In summary, this study indicates, for the first time, that the downregulation of pulmonary IL-22 and Th22 may be associated with the pathogenesis of acute pancreatitis-associated lung injury. Melatonin, functioning as a protectant and antioxidant, may reduce lung injury by increasing IL-22 and Th22 activity.
Severe acute pancreatitis (SAP) is a potentially serious disease for which there are limited specific therapies. Pulmonary dysfunction is the most prominent manifestation of extra-abdominal organ dysfunction in pancreatitis. Previous studies assessed the therapeutic efficacy of interleukin 22 (IL-22) and melatonin for the treatment of SAP in a rat model of the disease, although the exact mechanism(s) by which melatonin mediates its effects remains obscure.
Previous research indicated that therapy involving recombinant IL-22 markedly attenuates the severity of SAP in rats. The study has found that melatonin, which can reduce pancreatic damage in rats with SAP, has a protective effect on the lungs of rats with SAP. This protection is associated with increases in the levels of mRNAs that encode IL-22 and T helper cell 22 (Th22) and increased levels of IL-22 protein. Further research is needed to explore the mechanism by which melatonin upregulates IL-22 and Th22 and how IL-22 and Th22 mediate their protective effects on the lungs of animals with SAP.
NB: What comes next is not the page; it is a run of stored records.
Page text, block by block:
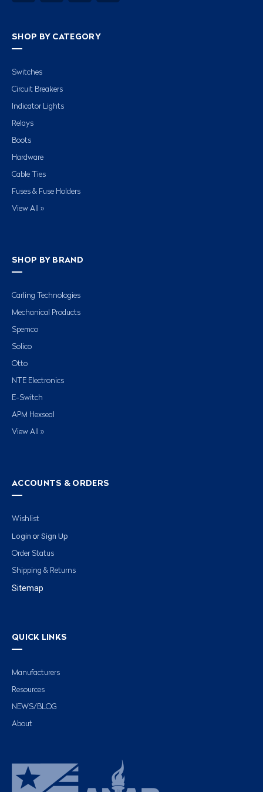
SHOP BY CATEGORY
Switches
Circuit Breakers
Indicator Lights
Relays
Boots
Hardware
Cable Ties
Fuses & Fuse Holders
View All »
SHOP BY BRAND
Carling Technologies
Mechanical Products
Spemco
Solico
Otto
NTE Electronics
E-Switch
APM Hexseal
View All »
ACCOUNTS & ORDERS
Wishlist
Login or Sign Up
Order Status
Shipping & Returns
Sitemap
QUICK LINKS
Manufacturers
Resources
NEWS/BLOG
About
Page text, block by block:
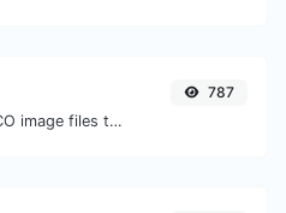
Easily convert ICO image files to JPG.
787

Innovations and breakthroughs
The mechanism(s) responsible for the previously proposed anti-inflammatory effects of IL-22 and melatonin during SAP remains to be elucidated. The authors studied the effect of melatonin on levels of mRNAs encoding IL-22 and Th22 and the level of IL-22 in lung tissues from rats with SAP. The results indicated that the downregulation of pulmonary mRNAs encoding IL-22 and Th22 in animals with SAP may be associated with the pathogenesis of acute pancreatitis-associated lung injury, and melatonin is potentially capable of reducing lung injury by increasing IL-22 and Th22 activities. This paper provides a plausible explanation of the mechanism underlying the therapeutic effects of melatonin in the treatment of SAP.
Given the established therapeutic efficacy of melatonin for treating SAP, elucidation of the underlying mechanism involved is the primary obstacle to translation of this approach to clinical practice. The results suggest that the therapeutic effects of melatonin in reducing acute pancreatitis-associated lung injury can potentially be attributed to increased IL-22 and Th22 activities.
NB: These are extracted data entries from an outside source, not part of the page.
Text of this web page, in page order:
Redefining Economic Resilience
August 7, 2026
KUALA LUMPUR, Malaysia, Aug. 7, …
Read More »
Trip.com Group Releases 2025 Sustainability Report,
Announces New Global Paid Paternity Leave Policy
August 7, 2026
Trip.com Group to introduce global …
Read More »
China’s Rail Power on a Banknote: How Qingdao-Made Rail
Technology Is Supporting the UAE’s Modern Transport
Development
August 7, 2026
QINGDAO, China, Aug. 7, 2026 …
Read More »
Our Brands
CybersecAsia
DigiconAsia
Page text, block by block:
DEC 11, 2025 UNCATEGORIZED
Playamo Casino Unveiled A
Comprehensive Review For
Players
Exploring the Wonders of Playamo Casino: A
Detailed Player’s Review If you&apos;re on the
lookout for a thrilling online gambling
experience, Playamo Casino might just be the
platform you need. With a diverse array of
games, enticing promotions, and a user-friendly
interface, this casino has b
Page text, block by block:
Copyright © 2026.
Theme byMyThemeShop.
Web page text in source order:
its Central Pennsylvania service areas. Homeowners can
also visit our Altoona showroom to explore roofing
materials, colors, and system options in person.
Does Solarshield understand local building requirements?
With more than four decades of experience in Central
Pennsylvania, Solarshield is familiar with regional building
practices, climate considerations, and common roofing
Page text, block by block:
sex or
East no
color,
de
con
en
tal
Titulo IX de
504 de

SAP is principally caused by autodigestion of the pancreas, and pulmonary dysfunction is the most pertinent manifestation of extra-abdominal organ dysfunction in patients with pancreatitis. IL-22 is a member of the IL10 family of cytokines and represents an important effector molecule of activated IL-22-expressing Th22 cells, Th1, and Th17 cells. Melatonin, which is secreted by the pineal gland, prevents or attenuates the severity of experimental SAP.
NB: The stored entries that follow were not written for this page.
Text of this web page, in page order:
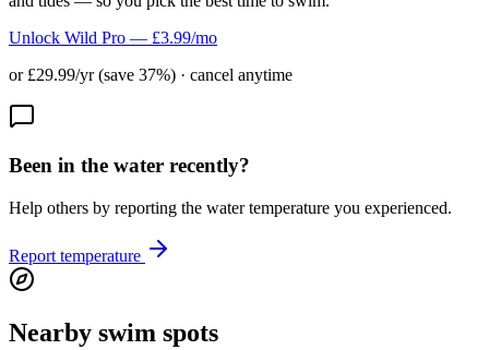
Unlock Wild Pro — £3.99/mo
or £29.99/yr (save 37%) · cancel anytime
Been in the water recently?
Help others by reporting the water temperature you experienced.
Report temperature
Nearby swim spots
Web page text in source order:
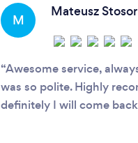
Day’s Out, travelling to
just down the road
friendly, efficient
behind the wheel, but
that they understands
of the products
M
Mateusz Stosor
Awesome service,
was so polite. Highly
definitely I will come back
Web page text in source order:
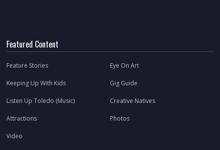
Featured Content
Feature Stories Eye On Art
Keeping Up With Kids Gig Guide
Listen Up Toledo (Music) Creative Natives
Attractions Photos
Video
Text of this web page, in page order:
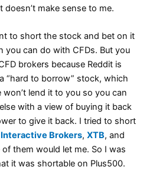
doesn’t make sense to me.
to short the stock and bet on it
you can do with CFDs. But you
brokers because Reddit is
“hard to borrow” stock, which
lend it to you so you can
with a view of buying it back
to give it back. I tried to short
Interactive Brokers,XTB, and
them would let me. So I was
it was shortable on Plus500.
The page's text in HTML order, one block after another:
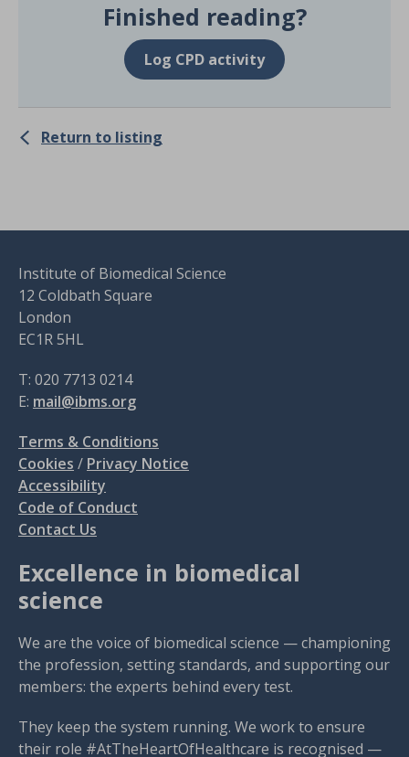
Finished reading?
Log CPD activity
Return to listing
Institute of Biomedical Science
12 Coldbath Square
London
EC1R 5HL
T: 020 7713 0214
E: mail@ibms.org
Terms & Conditions
Cookies / Privacy Notice
Accessibility
Code of Conduct
Contact Us
Excellence in biomedical
science
We are the voice of biomedical science — championing
the profession, setting standards, and supporting our
members: the experts behind every test.
They keep the system running. We work to ensure
their role #AtTheHeartOfHealthcare is recognised —
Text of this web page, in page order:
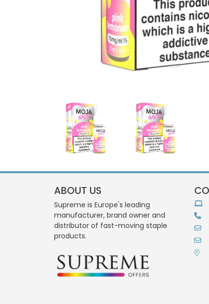
ABOUT US
Supreme is Europe's leading
manufacturer, brand owner and
distributor of fast-moving staple
products.

The authors of this study focus on the value of melatonin in alleviating the severity of acute pancreatitis-associated lung injury and the possible molecular mechanism that underlies this effect. The results suggest that the down-regulation of pulmonary IL-22 and Th22 may be associated with the pathogenesis of acute pancreatitis-associated lung injury and that melatonin is potentially capable of reducing lung injury by increasing IL-22 and Th22 activity.